Monday, September 22, 2014

Battle on the homefront

These last several days I have found myself on an inner battlefield. At first, I thought I was fighting physical frailty. Then I thought I was fighting other people and their stupid, selfish attitudes.  But in the end, I have finally realized exactly what battleground I am standing on: the sin of  vanity and conceit.  In other words, I am fighting my own misplaced sense of self-aggrandizement and pride.

When it comes right down to it, I would prefer to be my own best friend and judge, the queen of my own cosmos.  And my heart is deceitful enough to pull it off, at least in my own mind, for limited periods of time. But sooner or later the Holy Spirit reminds me that He is God and I am not, and I find myself back on this weary field of operations. For that call back to reality, I am very grateful.

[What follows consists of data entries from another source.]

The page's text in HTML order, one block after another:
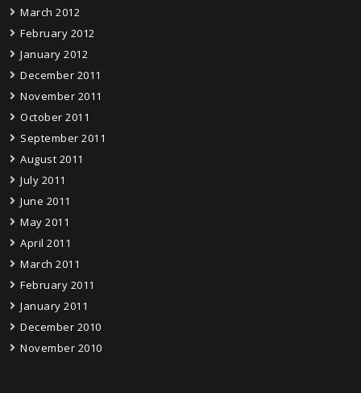
March 2012
February 2012
January 2012
December 2011
November 2011
October 2011
September 2011
August 2011
July 2011
June 2011
May 2011
April 2011
March 2011
February 2011
January 2011
December 2010
November 2010
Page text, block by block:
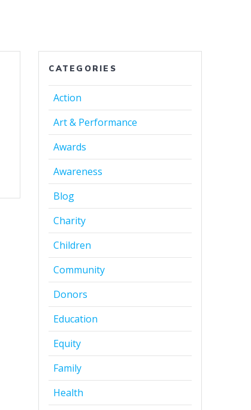
CATEGORIES
Action
Art & Performance
Awards
Awareness
Blog
Charity
Children
Community
Donors
Education
Equity
Family
Health
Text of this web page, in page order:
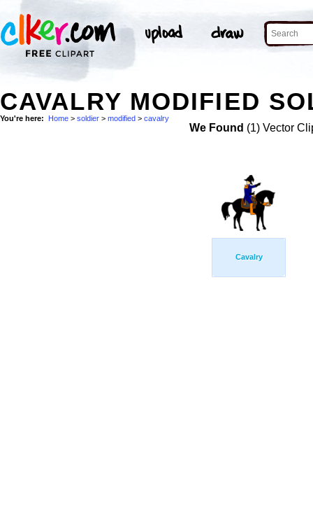
CAVALRY MODIFIED
You're here: Home > soldier > modified > cavalry
We Found (1) Vector
Cavalry
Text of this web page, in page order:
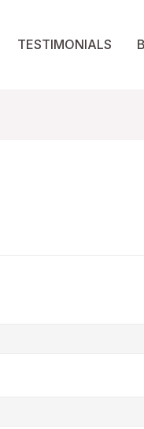
TESTIMONIALS
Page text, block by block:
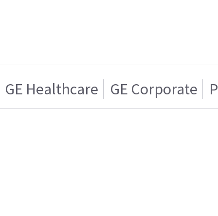
GE Healthcare GE Corporate
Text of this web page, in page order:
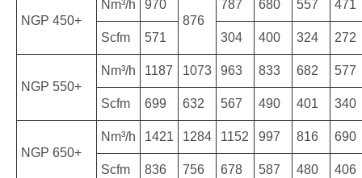
NGP 450+
Nm³/h
970
876
787 680 557 471
Scfm 571 304 400 324 272
NGP 550+
Nm³/h 1187 1073 963 833 682 577
Scfm 699 632 567 490 401 340
NGP 650+
Nm³/h 1421 1284 1152 997 816 690
Scfm 836 756 678 587 480 406
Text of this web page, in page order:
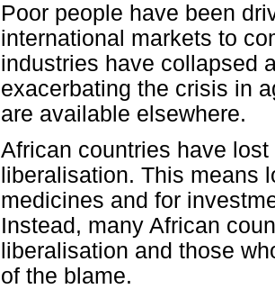
Poor people have been
international markets to
industries have collapsed
exacerbating the crisis in
are available elsewhere.
African countries have
liberalisation. This means
medicines and for
Instead, many African
liberalisation and those
of the blame.
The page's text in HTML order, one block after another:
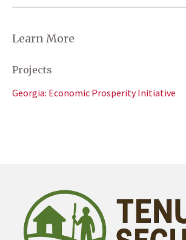
Learn More
Projects
Georgia: Economic Prosperity Initiative
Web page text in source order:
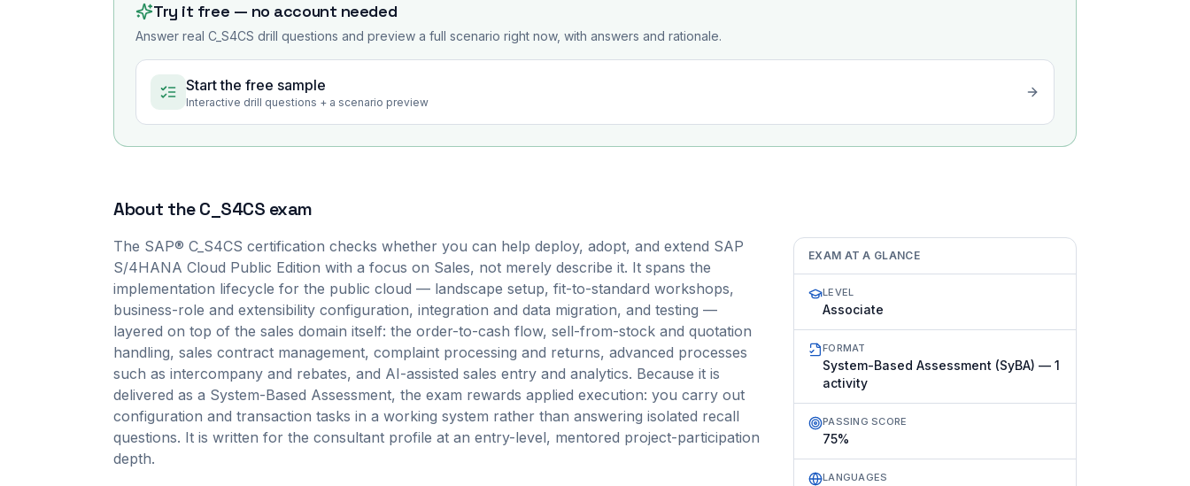
Try it free — no account needed
Answer real C_S4CS drill questions and preview a full scenario right now, with answers and rationale.
Start the free sample
Interactive drill questions + a scenario preview
About theC_S4CS exam
The SAP® C_S4CS certification checks whether you can help deploy, adopt, and extend SAP
S/4HANA Cloud Public Edition with a focus on Sales, not merely describe it. It spans the
implementation lifecycle for the public cloud — landscape setup, fit-to-standard workshops,
business-role and extensibility configuration, integration and data migration, and testing —
layered on top of the sales domain itself: the order-to-cash flow, sell-from-stock and quotation
handling, sales contract management, complaint processing and returns, advanced processes
such as intercompany and rebates, and AI-assisted sales entry and analytics. Because it is
delivered as a System-Based Assessment, the exam rewards applied execution: you carry out
configuration and transaction tasks in a working system rather than answering isolated recall
questions. It is written for the consultant profile at an entry-level, mentored project-participation
depth.
EXAM AT A GLANCE
LEVEL
Associate
FORMAT
System-Based Assessment (SyBA) — 1
activity
PASSING SCORE
75%
LANGUAGES
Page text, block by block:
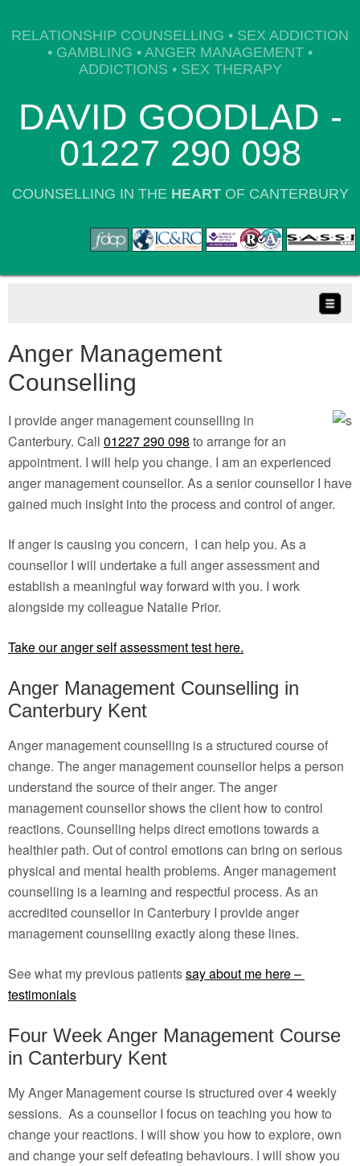
RELATIONSHIP COUNSELLING • SEX ADDICTION
• GAMBLING • ANGER MANAGEMENT •
ADDICTIONS • SEX THERAPY
DAVID GOODLAD -
01227 290 098
COUNSELLING IN THE HEARTOF CANTERBURY
Anger Management
Counselling
I provide anger management counselling in
Canterbury. Call 01227 290 098 to arrange for an
appointment. I will help you change. I am an experienced
anger management counsellor. As a senior counsellor I have
gained much insight into the process and control of anger.
If anger is causing you concern, I can help you. As a
counsellor I will undertake a full anger assessment and
establish a meaningful way forward with you. I work
alongside my colleague Natalie Prior.
Take our anger self assessment test here.
Anger Management Counselling in
Canterbury Kent
Anger management counselling is a structured course of
change. The anger management counsellor helps a person
understand the source of their anger. The anger
management counsellor shows the client how to control
reactions. Counselling helps direct emotions towards a
healthier path. Out of control emotions can bring on serious
physical and mental health problems. Anger management
counselling is a learning and respectful process. As an
accredited counsellor in Canterbury I provide anger
management counselling exactly along these lines.
See what my previous patientssay about me here –
testimonials
Four Week Anger Management Course
in Canterbury Kent
My Anger Management course is structured over 4 weekly
sessions. As a counsellor I focus on teaching you how to
change your reactions. I will show you how to explore, own
and change your self defeating behaviours. I will show you
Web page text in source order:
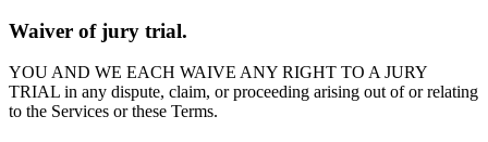
Waiver of jury trial.
YOU AND WE EACH WAIVE ANY RIGHT TO A JURY
TRIAL in any dispute, claim, or proceeding arising out of or relating
to the Services or these Terms.
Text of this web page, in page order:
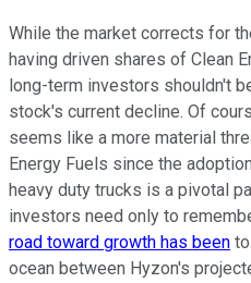
While the market corrects for
having driven shares of Clean
long-term investors shouldn't
stock's current decline. Of
seems like a more material
Energy Fuels since the
heavy duty trucks is a pivotal
investors need only to
road toward growth has been
ocean between Hyzon's
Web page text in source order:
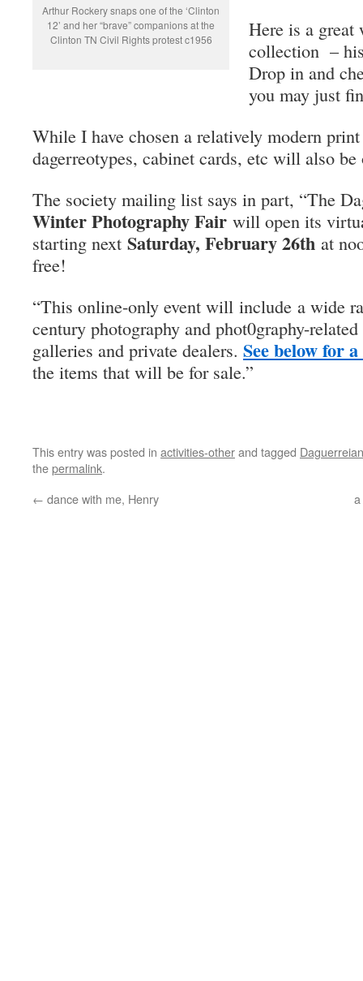
Arthur Rockery snaps one of the ‘Clinton
12’ and her “brave” companions at the
Clinton TN Civil Rights protest c1956
Here is a great
collection –
Drop in and
you may just
While I have chosen a relatively modern
dagerreotypes, cabinet cards, etc will also be
The society mailing list says in part, “The
Winter Photography Fair will open its
starting next Saturday, February 26th at
free!
“This online-only event will include a wide
century photography and phot0graphy-
galleries and private dealers. See below for
the items that will be for sale.”
This entry was posted in activities-otherand tagged
thepermalink.
← dance with me, Henry
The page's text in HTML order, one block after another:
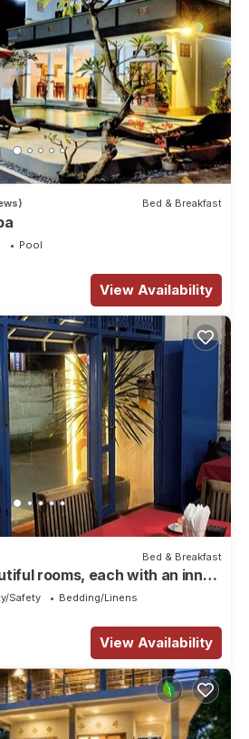
Bed & Breakfast
Pool
View Availability
Bed & Breakfast
rooms, each with an inner
Safety
Bedding/Linens
View Availability

So to re-arm myself against this old foe, I am reminding myself of some important things, thanks to John Piper.  Here are his points for fighting the sin of pride, in a condensed form, and in my own rendering.  Read the whole, articulate, better original here.  I am using these points  as my marching orders while I am in this combat zone.

  1. Call to mind that only God is self-existent.  He is absolute; I am contingent.
  2. Remember that by nature I am a depraved sinner, who has treated God with contempt and made a grab for my own glory. Every "good deed" I have done is flawed. 
  3. Ponder the fact that these very sins hung Christ on the cross.  My snarky attitudes and actions  were remedied by the horrid death of the Son of God to give me forgiveness. Praise be to God!
  4. Meditate on the truth of scripture. (Piper recommends 1 Peter 5:5-6, James 4:6-10, etc.)
  5. Pray that the Spirit would open my eyes to see thee truths as Christ does.
  6. Ask God that I not just understand these things, but feel them with the weight they deserve. A broken and contrite heart He will not cast away.
  7. Pick up my mind off of desire for praise and fame, and turn it instead to the beauty and truth and worth of Jesus.
  8. Try to receive all criticism knowing that there is almost certainly some truth in it.
  9. Cultivate a joy in Christ that turns my eyes toward him, and ask him to help me to forget myself in love for him and his people.
  10. Turn to the old writers, and learn from their wisdom.  Piper quotes Edwards, and I am going to give another Edwards quote below because it seems so very appropriate.
May we all find our peace and joy in Jesus, Gentle Reader, confident that he is a better and more generous God than we would ever be.  May God grant us hearts that would be very busy tending to concerns on the home front of our own hearts..


“Spiritual pride tends to speak of other persons’ sins with bitterness or with laughter and levity and an air of contempt. But pure Christian humility rather tends either to be silent about these problems or to speak of them with grief and pity. Spiritual pride is very apt to suspect others, but a humble Christian is most guarded about himself. He is as suspicious of nothing in the world as he is of his own heart. The proud person is apt to find fault with other believers, that they are low in grace, and to be much in observing how cold and dead they are and to be quick to note their deficiencies. But the humble Christian has so much to do at home and sees so much evil in his own heart and is so concerned about it that he is not apt to be very busy with other hearts. He is apt to esteem others better than himself.”